Unfortunately I can't forget all those times and they frequently come back to haunt me. I was left shaking and bewildered. The adrenaline surging around my body. I was terrified. I explain it to others that it was like living in a war zone never knowing when the next bomb would drop. I never knew how she was going to behave. Other people can't possibly understand what it is like unless they have experienced it for themselves.

On several occasions my elderly parents and myself were in tears not knowing what to do to help my sister. If they asked her to calm down that would inflame her even more. You can't be rational with someone being irrational. There is no point.

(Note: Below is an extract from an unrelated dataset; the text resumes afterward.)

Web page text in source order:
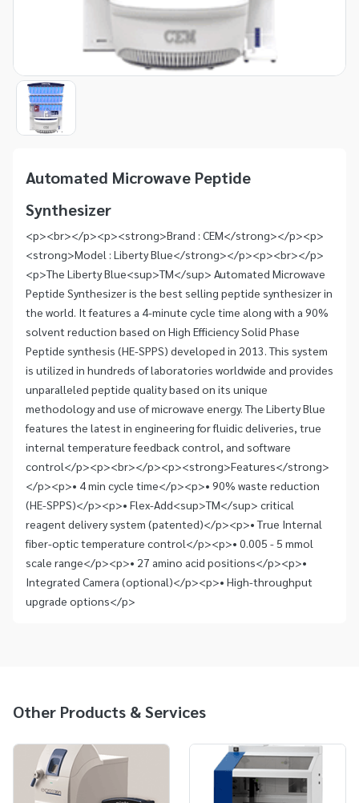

You are not alone. We are not alone.
Title: Re: Difficult conversations with PD
Post by: radish9000 on August 25, 2020, 01:12:28 PM
I read your posts. It's eery how similar some things are, what Kat1984 said about being baited. It just gives me flashbacks to, really, how my entire family is. I've finally managed to calm down after some rough days. Still dreading the next time I see them though. Feeling guilty about possibly going NC.

Kat1984, don't you think your mind games and tactics will just encourage them to continue?
Title: Re: Difficult conversations with PD
Post by: guitarman on August 25, 2020, 01:58:24 PM
Your boundaries are yours. You don't have to tell anyone about them. You don't have to make a big announcement. You can gradually change things bit by bit if you want to. It's up to you. You are taking back control.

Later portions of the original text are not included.